Um outro Woodstock é possível, como mostrou o diretor Ang Lee em seu primeiro filme de comédia, "Taking Woodstock". Baseado na história real de um jovem almofadinha que resolve promover um evento de música em sua comunidade rural para levantar fundos para pagar a hipoteca do motel em que seus pais trabalham, o longa consegue divertir ao mesmo tempo que escapa aos batidos filmes sobre a geração "sexo, drogas e rock'n'roll". Sem mostrar nenhuma imagem de arquivo ou sequer bandas no palco, o diretor chinês radicado nos EUA mira suas lentes nos bastidores e no público variado de quase 500 mil pessoas que se reuniram durante três dias em uma fazenda de leite em agosto de 1969.

X de Xenofilia

Sem dúvida o mais internacional dos eventos internacionais de cinema, o Festival de Cannes seguiu abrindo espaço para produções vindas dos cinco continentes. Espalhados entre a sessão oficial e as diversas mostras paralelas estavam filmes de diretores russos, romenos, gregos, filipinos, chineses, japoneses, palestinos, iranianos, franceses, italianos, alemães, austríacos, americanos, brasileiros, argentinos... Sem falar na quantidade jornalistas vindos dos mais diversos países para cobrir o festival, considerado o maior evento de mídia do planeta, atrás apenas das Olimpíadas e da Copa do Mundo da Fifa.

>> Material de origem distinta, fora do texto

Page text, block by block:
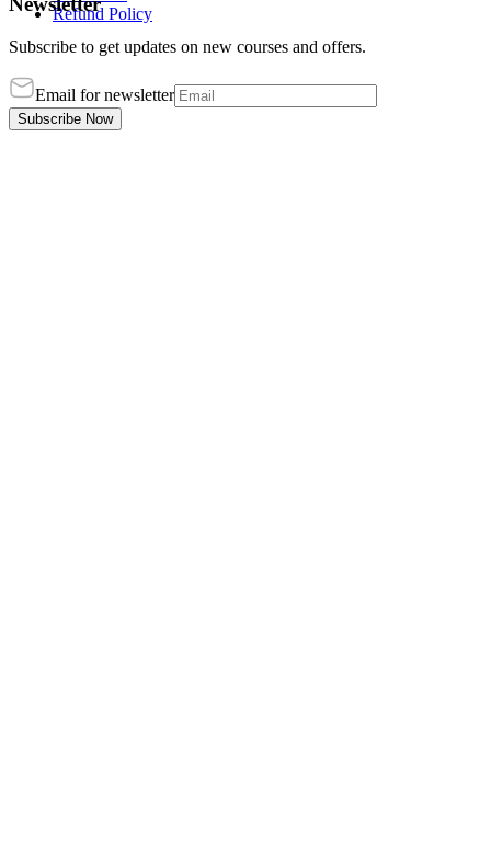
Refund Policy
Subscribe to get updates on new courses and offers.
Email for newsletter
Subscribe Now
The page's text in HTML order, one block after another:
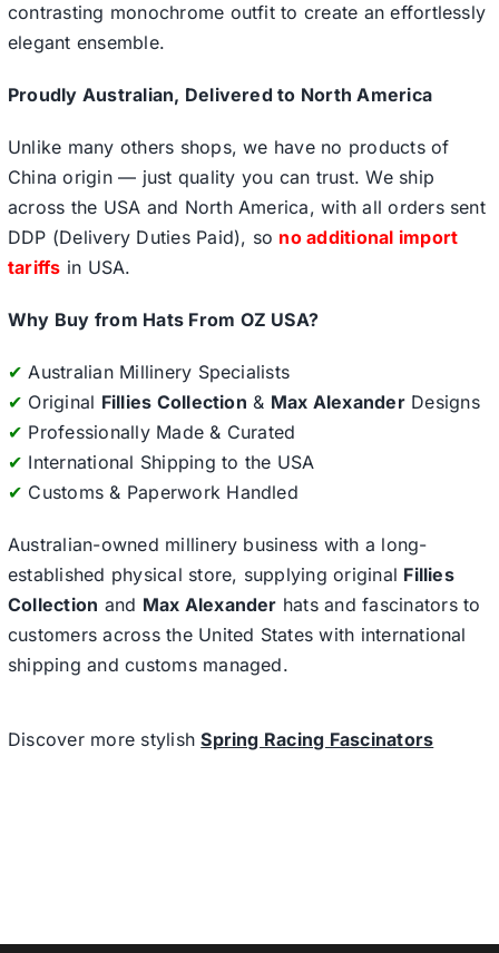
contrasting monochrome outfit to create an effortlessly
elegant ensemble.
Proudly Australian, Delivered to North America
Unlike many others shops, we have no products of
China origin — just quality you can trust. We ship
across the USA and North America, with all orders sent
DDP (Delivery Duties Paid), so no additional import
tariffs in USA.
Why Buy from Hats From OZ USA?
✔ Australian Millinery Specialists
✔ Original Fillies Collection & Max AlexanderDesigns
✔ Professionally Made & Curated
✔ International Shipping to the USA
✔ Customs & Paperwork Handled
Australian-owned millinery business with a long-
established physical store, supplying original Fillies
Collection and Max Alexander hats and fascinators to
customers across the United States with international
shipping and customs managed.
Discover more stylishSpring Racing Fascinators
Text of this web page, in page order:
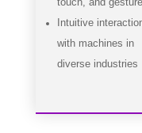
touch, and
Intuitive
with machines in
diverse industries
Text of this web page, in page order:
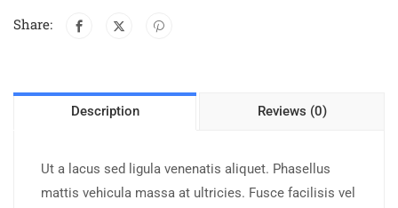
Share:
Description Reviews (0)
Ut a lacus sed ligula venenatis aliquet. Phasellus
mattis vehicula massa at ultricies. Fusce facilisis vel
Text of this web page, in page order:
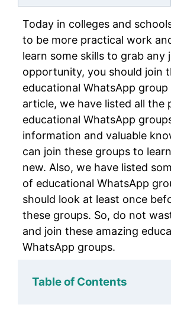
Today in colleges and
to be more practical work
learn some skills to grab any
opportunity, you should join
educational WhatsApp
article, we have listed all the
educational WhatsApp
information and valuable
can join these groups to
new. Also, we have listed
of educational WhatsApp
should look at least once
these groups. So, do not
and join these amazing
WhatsApp groups.
Table of Contents
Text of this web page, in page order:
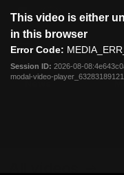
modal
This video is either
in this browser
Error Code:
Session ID: 2026-08-
modal-video-
Menu

Cena de 'Dogtooth', o grande vencedor da mostra paralela 'Un certain regard'. (Foto: Divulgação)

Y de Yorgos Lanthimos


Vencedor do prêmio da mostra paralela Un Certain Regard, "Dogtooth", do diretor grego Yorgos Lanthimos levaria fácil se houvesse também um prêmio para o filme mais maluco da mostra. Tamanha é a criatividade do sujeito, que conseguiu imaginar o bizarro universo de uma família cujos filhos são criados a vida inteira dentro de uma casa totalmente murada, sem contato algum com o mundo externo. Quase adultos na idade, os filhos se comportam como crianças, acreditando nas mentiras e no vocabulário inventados pelos pais sob o pretexto de protegê-los. Zumbis, por exemplo, são "pequenas flores amarelas que crescem no jardim" e gatos são "predadores terríveis, que podem matar e devorar o corpo de uma pessoa em minutos".

Z de Zzzzzz...

Doze dias ininterruptos de festival, mais de 50 filmes exibidos das 8h às 22h, entrevistas, reuniões e eventos. Ao final da maratona de Cannes, não faltavam cinéfilos com olheiras, muitos aproveitando o escurinho do cinema para tentar botar o sono em dia. Que atire o primeiro rolo de filme quem não cochilou nem cinco minutinhos em qualquer uma das sessões do festival.